Gallstones were causing the acute pain, forcing the big tough Yank to his knees and then to hospital. Before surgeons dug them out, Dybvig got a little reflective.
"I got really scared that my mother would get a call that I hadn't made it," he recalls. "That really shook me. Absolutely nobody knew I was in the hospital. I just thought well, you know, there's got to be something more than this. I was doing Sky, I was well known in public but I just felt there was no foundation there."
He laid off the booze and cleaned up his lifestyle, a message he wants his book to carry. Then, for the third time, he married. Dybvig was 48; Jennifer, a New Zealander, was 34. She convinced him to stay home when their children, Sam and Lily, arrived.
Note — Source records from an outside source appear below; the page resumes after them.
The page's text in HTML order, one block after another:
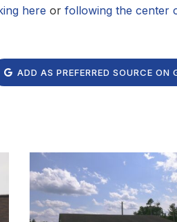
here or following the center
ADD AS PREFERRED SOURCE ON
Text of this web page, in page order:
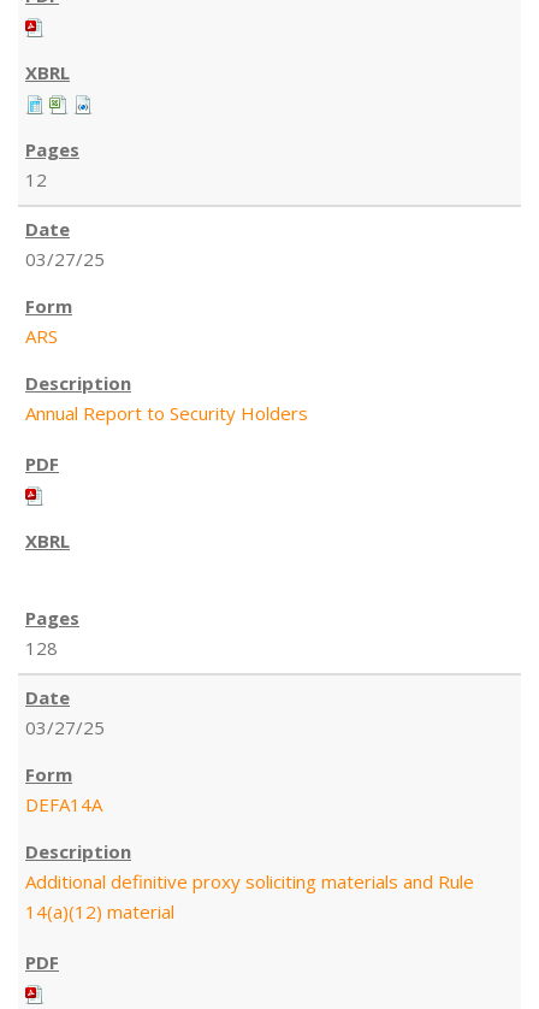
12
03/27/25
ARS
Annual Report to Security Holders
128
03/27/25
DEFA14A
Additional definitive proxy soliciting materials and Rule
14(a)(12) material
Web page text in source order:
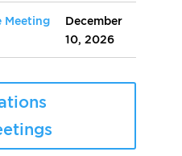
Meeting
December
10, 2026
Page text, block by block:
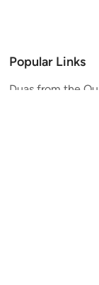
Popular Links
Duas from the
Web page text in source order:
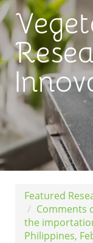
Featured
Comments
the
Philippines,

"I actually just assumed that she would be the housewife. She said 'Let's look at this. I'm younger than you. I'd rather keep my job'."
For once in his life Dybvig listened.
"I don't think my story is that different from a squillion other guys. You know, the things I've done, hanging it out there, drinking too much, running around ... Some might think at that age it's too late to start again ... well, it's not."
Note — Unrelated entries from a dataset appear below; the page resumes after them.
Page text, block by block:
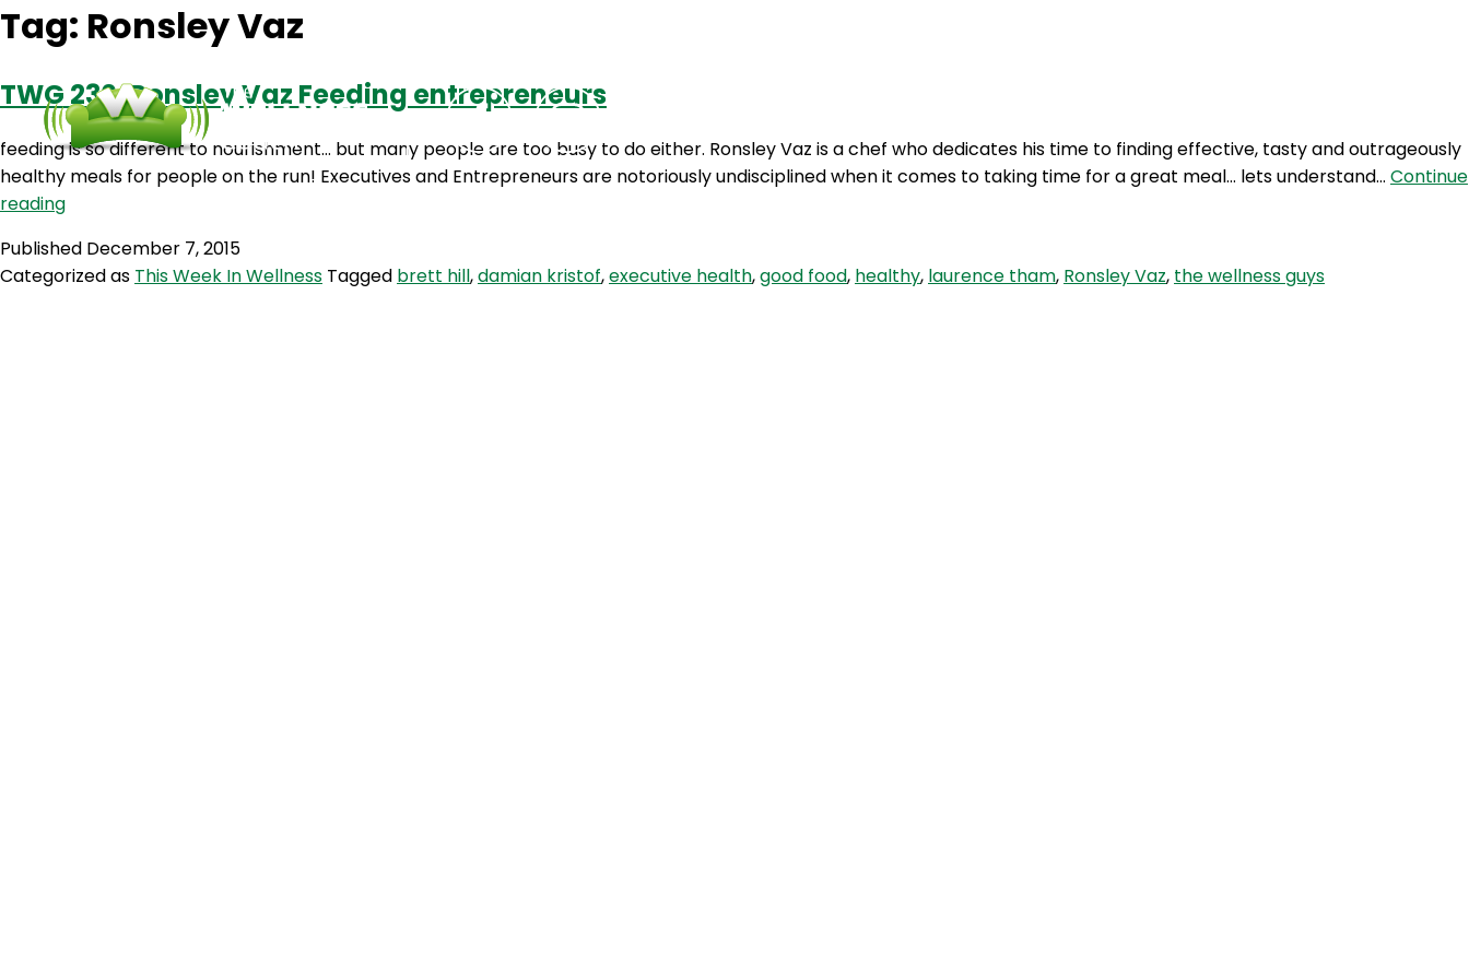
Tag: Ronsley Vaz
TWG 230: Ronsley Vaz Feeding entrepreneurs
feeding is so different to nourishment… but many people are too busy to do either. Ronsley Vaz is a chef who dedicates his time to finding effective, tasty and outrageously
healthy meals for people on the run! Executives and Entrepreneurs are notoriously undisciplined when it comes to taking time for a great meal… lets understand… Continue
readingTWG
Ronsley
Vaz
Published December 7, 2015
Categorized as This Week In Wellness Tagged brett hill,damian kristof,executive health,good food, healthy, laurence tham, Ronsley Vaz, the wellness guys

He's not a wowser, he says, just doesn't do "half a bottle of Jack Daniels at a hit". Basketball is no longer front and centre of his life, though he admits he can't shed the game entirely: "It brought me here and put me on the map."
He's coach of his 11-year-old son's team, and still makes enough noise to attract sideways glances.
"I enjoy doing it but I have to constantly police myself. I've already had basketball people saying 'You're very loud, you're very aggressive, you're very competitive'. I say yeah, so? That's all part of sport."
He tells his children "I'm a nutter when it comes to this," before Jennifer intervenes and reminds him to calm down a bit.
His philosophy is blunt: "I'm one of the last of the dinosaurs who doesn't bull**** people. I'm going to get more excited than you think I should. I'm going to play it hard to try and win then after that we'll let it go because there's always another game."
Off-court, Dybvig, whose movie credits include Peter Jackson's King Kong, pulls the odd role in commercials, does voice coaching - actors playing Americans learn accents from him - and wallows in his love for his homeland in a weekly chat with Graeme Hill on RadioLive.
Family have replaced sport in the Dybvig universe. The house-husband devotes a chunk of the book - his sixth - to domestic life.
One revealing chapter details Jennifer's battle with breast cancer, and who, after surgery and chemotherapy, is "doing great".
* The Two of Me How New Zealand's Loudest Man Eventually Found His True Self - By John Dybvig ( $29.99, Hurricane Press).